# Quantas combinações diferentes podem-se ter?



## Codinome Shlomo

Bom dia, pessoal!

Falando de análise combinatória, eu deixo o verbo "poder" no singular ou no plural? Por quê?

Por exemplo: "Quantas combinações diferentes *podem*-se ter?" ou "Quantas combinações diferentes *pode*-se ter?"

A primeira me lembra da voz passiva sintética ("Quantas combinações diferentes podem ser tidas?"), por isso cogitei em deixar no plural. Mas, ainda assim, quero ver a opinião de vocês.

Obrigado!


----------



## machadinho

Não é voz passiva.

Aliás, por que não usar uma construção mais natural, sem o 'se'?
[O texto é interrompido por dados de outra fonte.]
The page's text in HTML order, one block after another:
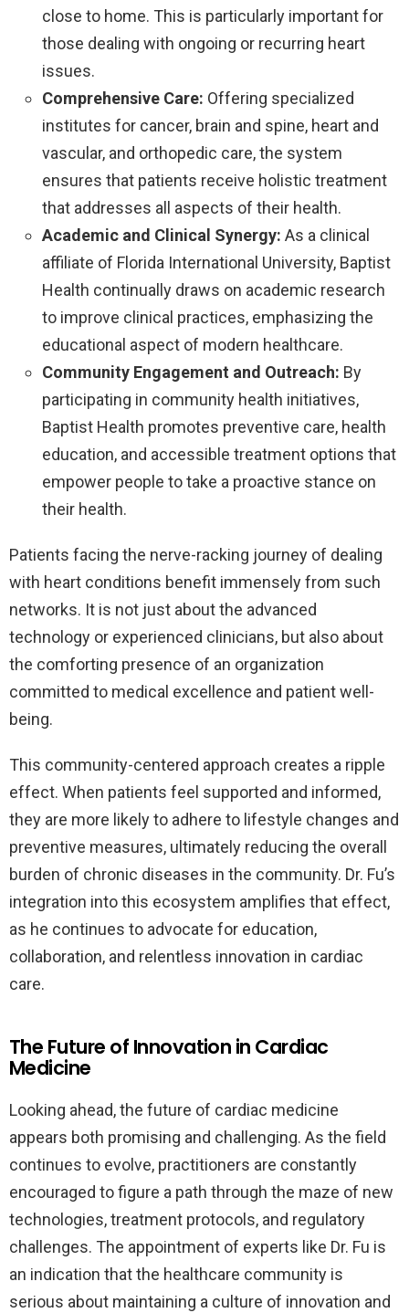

Quantas combinações diferentes podem existir?
Quantas combinações diferentes é possível existir?
Quantas combinações diferentes é possível haver?​Quanto mais simples e natural melhor.


----------



## pfaa09

Quanto à frase usada pelo autor do post, acho melhor a seguinte construção:
Quantas combinações diferentes *se pode* ter?
Quantas combinações diferentes *se podem* ter?

Quanto à resposta de machadinho, concordo que as construções apresentadas soam mais naturais.
Ter combinações ou falar sobre as possíveis combinações, as que se podem usar, as que existem.
Ou então: Quantas combinações diferentes podemos ter?


----------



## machadinho

pfaa09, mas 'ter' com o sentido de 'existir' é impessoal, como 'haver'. Como justificar o plural?


----------



## AlexSantos

O 'ter' com sentido de 'existir' é mesmo impessoal?
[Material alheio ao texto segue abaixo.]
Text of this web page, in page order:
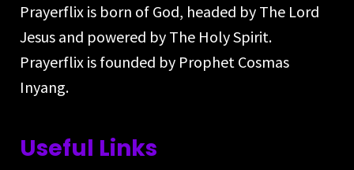
Prayerflix is born of God, headed by The Lord
Jesus and powered by The Holy Spirit.
Prayerflix is founded by Prophet Cosmas
Inyang.
Useful Links
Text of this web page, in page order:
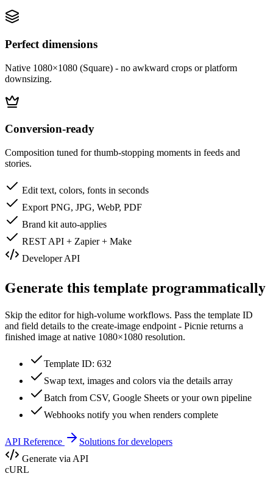
Perfect dimensions
Native 1080×1080 (Square) - no awkward crops or platform
downsizing.
Conversion-ready
Composition tuned for thumb-stopping moments in feeds and
stories.
Edit text, colors, fonts in seconds
Export PNG, JPG, WebP, PDF
Brand kit auto-applies
REST API + Zapier + Make
Developer API
Generate this template programmatically
Skip the editor for high-volume workflows. Pass the template ID
and field details to the create-image endpoint - Picnie returns a
finished image at native 1080×1080 resolution.
Template ID: 632
Swap text, images and colors via the details array
Batch from CSV, Google Sheets or your own pipeline
Webhooks notify you when renders complete
API Reference
Solutions for developers
Generate via API
cURL

Pelo que sei é como se houvesse um sujeito "você" implícito na oração.

"Naquela casa, (você) tem muita mobília"


----------



## machadinho

AlexSantos said:


> O 'ter' com sentido de 'existir' é mesmo impessoal?
> 
> Pelo que sei é como se houvesse um sujeito "você" implícito na oração.
> 
> "Naquela casa, (você) tem muita mobília"
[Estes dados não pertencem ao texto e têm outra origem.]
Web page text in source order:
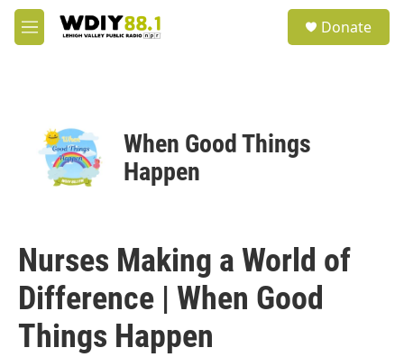
Skip to main content
M
e
Donate
When Good Things
Happen
Nurses Making a World of
Difference | When Good
Things Happen

Naquele planeta, tem muita gente. Quem possui essa gente no planeta?


----------



## AlexSantos

machadinho said:


> Naquele planeta, tem muita gente. Quem possui essa gente no planeta?


Pelo que sei, o sujeito é "você" mesmo, porque é como se fosse uma exemplificação. É até natural deixar o "você" expresso na frase. "Nesse planeta, você tem muita gente".


----------



## machadinho

Olha que está ficando plausível...


----------



## pfaa09

Machadinho, eu entendo o que quis dizer sobre o verbo ter.
Faz-me lembrar aqueles detectives que chegam ao local de um crime e dizem:
Então o que temos aqui?
"Quantas combinações podemos ter" não se trata de possuir mas de existir. Quantas combinações podem existir? Quantas combinações é possível existir, que é permitido existir?


----------



## machadinho

pfaa09, estou de acordo com as formas no plural que você mencionou em #9. Mas o plural 'podem-se ter' é que não está claro. Se fosse 'podem-se *ob*ter', sim, voz passiva. Mas tem algo em 'podem-se ter' que me soa estranho. Não sei bem o que é. Suspendo o juízo.


----------



## Marcio_Osorio

Também a mim me soa estranho. Não consigo conceber a construção 'podem-se ter' na voz passiva. Nem mesmo em meu limitado linguajar (e conhecimentos gramaticais) me lembro de ter visto 'podem ser tidas' como expressão livremente articulada ou abonada pelos bons escritores dos quais, infelizmente, jamais farei parte.


----------



## Carfer

Em Portugal usamos muito menos o verbo '_ter_', no sentido de '_existir_', do que no Brasil. Creio que é por entendermos '_ter_' nessa expressão concreta mais no sentido de '_obter_', '_conseguir_', que admitimos '_Quantas combinações diferentes se podem ter_'. 
No Ciberdúvidas encontrei isto, que me parece aplicável: 


> É ainda de notar que o pronome pessoal átono que ocorre nestes exemplos marca um sujeito indeterminado, equivalente a *alguém*, o que explica que o verbo auxiliar se encontre no singular («pode conhecer-se»/«pode-se conhecer»). No entanto, com verbos transitivos, isto é, verbos que se usam com complemento direto («conheço muitos lugares»), mesmo associados a auxiliares, há autores que consideram a construção mais correta é a que faz concordar o verbo com a expressão nominal a que se refere, porque se considera que a frase corresponde a uma construção passiva (diz-se que o *se* é uma partícula ou pronome apassivante). Sendo assim, com verbos transitivos também se diz e escreve (e a norma mais conservadora até recomenda):


https://ciberduvidas.iscte-iul.pt/consultorio/perguntas/pode-conhecer-se-e-pode-se-conhecer/34122


----------



## machadinho

O que lhes parece a seguinte resposta? Têm-se cinco combinações diferentes. (O ponto final faz parte da resposta.)


----------



## anaczz

Diria: "Tem-se cinco combinações diferentes.", com sujeito indeterminado. Não faz sentido "as combinações se terem".
Mas prefiro: "Temos cinco combinações.."


----------



## Marcio_Osorio

anaczz said:


> [...] prefiro: "Temos cinco combinações.."


Eu também.


----------



## machadinho

anaczz said:


> Diria: "Tem-se cinco combinações diferentes.", com sujeito indeterminado. Não faz sentido "as combinações se terem".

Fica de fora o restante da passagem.